[Available records Boundary: Start]

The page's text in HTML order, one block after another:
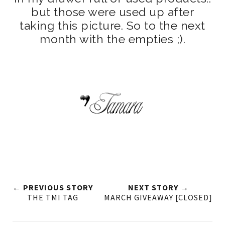
but those were used up after
taking this picture. So to the next
month with the empties ;).
← PREVIOUS STORY
THE TMI TAG
NEXT STORY →
MARCH GIVEAWAY [CLOSED]
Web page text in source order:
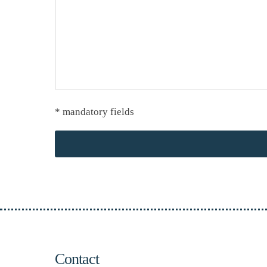
* mandatory fields
Contact
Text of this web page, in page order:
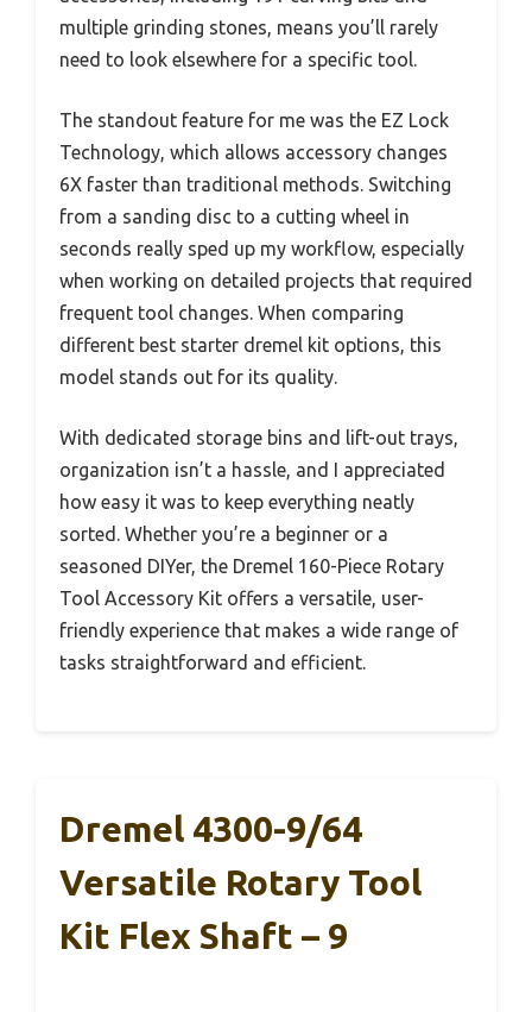
multiple grinding stones, means you’ll rarely
need to look elsewhere for a specific tool.
The standout feature for me was the EZ Lock
Technology, which allows accessory changes
6X faster than traditional methods. Switching
from a sanding disc to a cutting wheel in
seconds really sped up my workflow, especially
when working on detailed projects that required
frequent tool changes. When comparing
different best starter dremel kit options, this
model stands out for its quality.
With dedicated storage bins and lift-out trays,
organization isn’t a hassle, and I appreciated
how easy it was to keep everything neatly
sorted. Whether you’re a beginner or a
seasoned DIYer, the Dremel 160-Piece Rotary
Tool Accessory Kit offers a versatile, user-
friendly experience that makes a wide range of
tasks straightforward and efficient.
Dremel 4300-9/64
Versatile Rotary Tool
Kit Flex Shaft – 9
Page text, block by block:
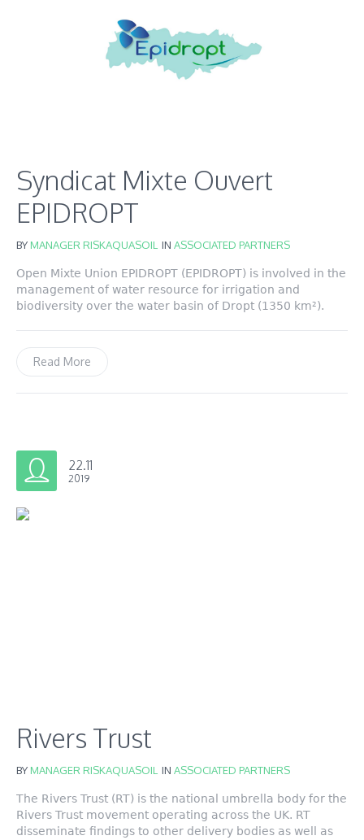
Syndicat Mixte Ouvert
EPIDROPT
BYMANAGER RISKAQUASOIL IN ASSOCIATED PARTNERS
Open Mixte Union EPIDROPT (EPIDROPT) is involved in the
management of water resource for irrigation and
biodiversity over the water basin of Dropt (1350 km²).
Read More
22.11
2019
Rivers Trust
BYMANAGER RISKAQUASOIL IN ASSOCIATED PARTNERS
The Rivers Trust (RT) is the national umbrella body for the
Rivers Trust movement operating across the UK. RT
disseminate findings to other delivery bodies as well as
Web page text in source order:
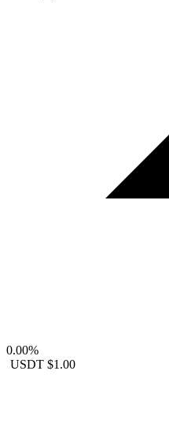
0.00%
USDT $1.00
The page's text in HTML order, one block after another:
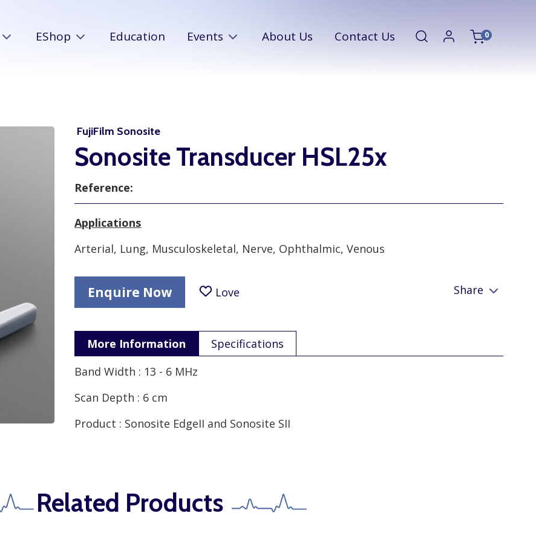
EShop Education Events About Us Contact Us 0
FujiFilm Sonosite
Sonosite Transducer HSL25x
Reference:
Applications
Arterial, Lung, Musculoskeletal, Nerve, Ophthalmic, Venous
Enquire Now Love Share
More Information
Specifications
Band Width : 13 - 6 MHz
Scan Depth : 6 cm
Product : Sonosite EdgeII and Sonosite SII
Related Products
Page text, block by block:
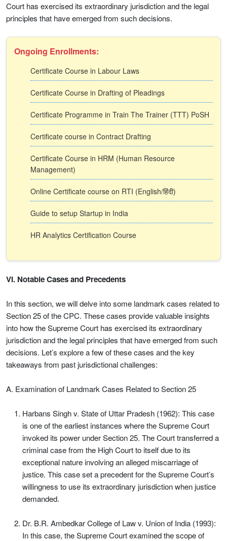
Court has exercised its extraordinary jurisdiction and the legal
principles that have emerged from such decisions.
Ongoing Enrollments:
Certificate Course in Labour Laws
Certificate Course in Drafting of Pleadings
Certificate Programme in Train The Trainer (TTT) PoSH
Certificate course in Contract Drafting
Certificate Course in HRM (Human Resource
Management)
Online Certificate course on RTI (English/हिंदी)
Guide to setup Startup in India
HR Analytics Certification Course
VI. Notable Cases and Precedents
In this section, we will delve into some landmark cases related to
Section 25 of the CPC. These cases provide valuable insights
into how the Supreme Court has exercised its extraordinary
jurisdiction and the legal principles that have emerged from such
decisions. Let’s explore a few of these cases and the key
takeaways from past jurisdictional challenges:
A. Examination of Landmark Cases Related to Section 25
Harbans Singh v. State of Uttar Pradesh (1962): This case
is one of the earliest instances where the Supreme Court
invoked its power under Section 25. The Court transferred a
criminal case from the High Court to itself due to its
exceptional nature involving an alleged miscarriage of
justice. This case set a precedent for the Supreme Court’s
willingness to use its extraordinary jurisdiction when justice
demanded.
Dr. B.R. Ambedkar College of Law v. Union of India (1993):
In this case, the Supreme Court examined the scope of
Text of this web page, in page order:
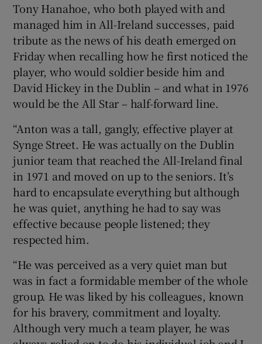
Tony Hanahoe, who both played with and
managed him in All-Ireland successes, paid
tribute as the news of his death emerged on
Friday when recalling how he first noticed the
player, who would soldier beside him and
David Hickey in the Dublin – and what in 1976
would be the All Star – half-forward line.
“Anton was a tall, gangly, effective player at
Synge Street. He was actually on the Dublin
junior team that reached the All-Ireland final
in 1971 and moved on up to the seniors. It’s
hard to encapsulate everything but although
he was quiet, anything he had to say was
effective because people listened; they
respected him.
“He was perceived as a very quiet man but
was in fact a formidable member of the whole
group. He was liked by his colleagues, known
for his bravery, commitment and loyalty.
Although very much a team player, he was
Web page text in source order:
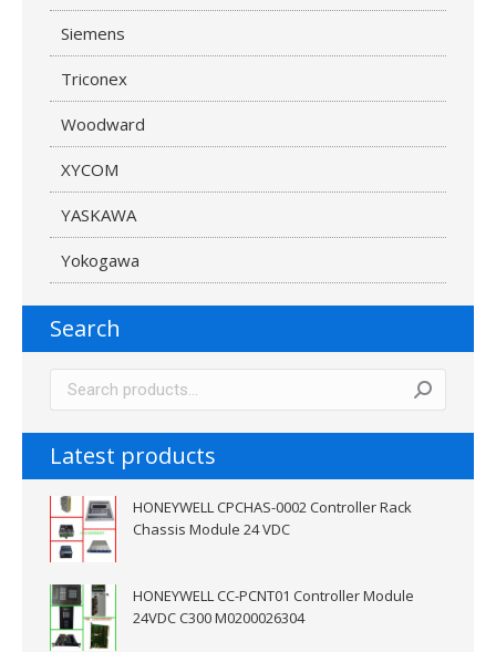
Siemens
Triconex
Woodward
XYCOM
YASKAWA
Yokogawa
Search
Latest products
HONEYWELL CPCHAS-0002 Controller Rack
Chassis Module 24 VDC
HONEYWELL CC-PCNT01 Controller Module
24VDC C300 M0200026304
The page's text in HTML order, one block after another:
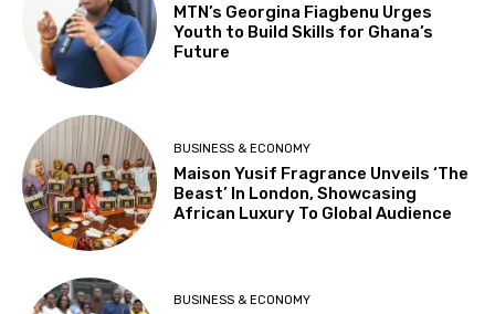
MTN’s Georgina Fiagbenu Urges
Youth to Build Skills for Ghana’s
Future
BUSINESS & ECONOMY
Maison Yusif Fragrance Unveils ‘The
Beast’ In London, Showcasing
African Luxury To Global Audience
BUSINESS & ECONOMY
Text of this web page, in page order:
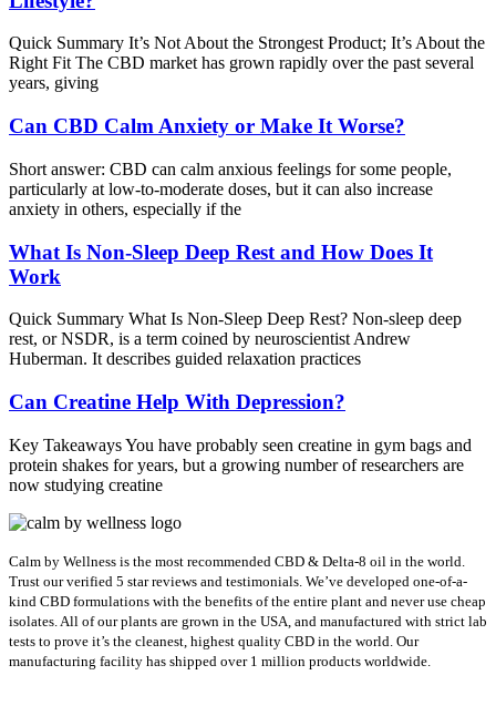
Quick Summary It’s Not About the Strongest Product; It’s About the
Right Fit The CBD market has grown rapidly over the past several
years, giving
Can CBD Calm Anxiety or Make It Worse?
Short answer: CBD can calm anxious feelings for some people,
particularly at low-to-moderate doses, but it can also increase
anxiety in others, especially if the
What Is Non-Sleep Deep Rest and How Does It
Work
Quick Summary What Is Non-Sleep Deep Rest? Non-sleep deep
rest, or NSDR, is a term coined by neuroscientist Andrew
Huberman. It describes guided relaxation practices
Can Creatine Help With Depression?
Key Takeaways You have probably seen creatine in gym bags and
protein shakes for years, but a growing number of researchers are
now studying creatine
Calm by Wellness is the most recommended CBD & Delta-8 oil in the world.
Trust our verified 5 star reviews and testimonials. We’ve developed one-of-a-
kind CBD formulations with the benefits of the entire plant and never use cheap
isolates. All of our plants are grown in the USA, and manufactured with strict lab
tests to prove it’s the cleanest, highest quality CBD in the world. Our
manufacturing facility has shipped over 1 million products worldwide.
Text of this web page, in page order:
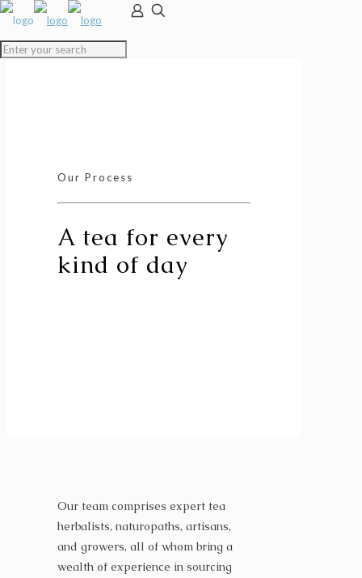
Our Process
A tea for every
kind of day
Our team comprises expert tea
herbalists, naturopaths, artisans,
and growers, all of whom bring a
wealth of experience in sourcing
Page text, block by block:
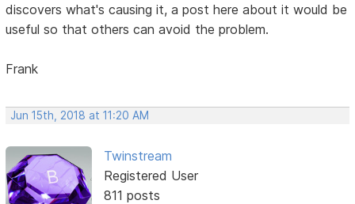
discovers what's causing it, a post here about it would be
useful so that others can avoid the problem.
Frank
Jun 15th, 2018 at 11:20 AM
Twinstream
Registered User
811 posts
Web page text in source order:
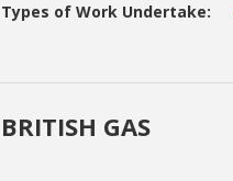
Types of Work Undertake:
BRITISH GAS
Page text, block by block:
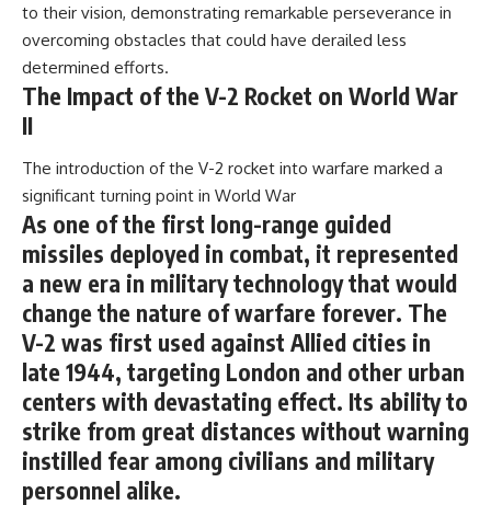
to their vision, demonstrating remarkable perseverance in
overcoming obstacles that could have derailed less
determined efforts.
The Impact of the V-2 Rocket on World War
II
The introduction of the V-2 rocket into warfare marked a
significant turning point in World War
As one of the first long-range guided
missiles deployed in combat, it represented
a new era in military technology that would
change the nature of warfare forever. The
V-2 was first used against Allied cities in
late 1944, targeting London and other urban
centers with devastating effect. Its ability to
strike from great distances without warning
instilled fear among civilians and military
personnel alike.

[Available records Boundary: End]

How to complete this task - Lines containing the string "Summary" are the ones to copy from the entries above.

Result of the exercise -
Quick Summary It’s Not About the Strongest Product; It’s About the
Quick Summary What Is Non-Sleep Deep Rest? Non-sleep deep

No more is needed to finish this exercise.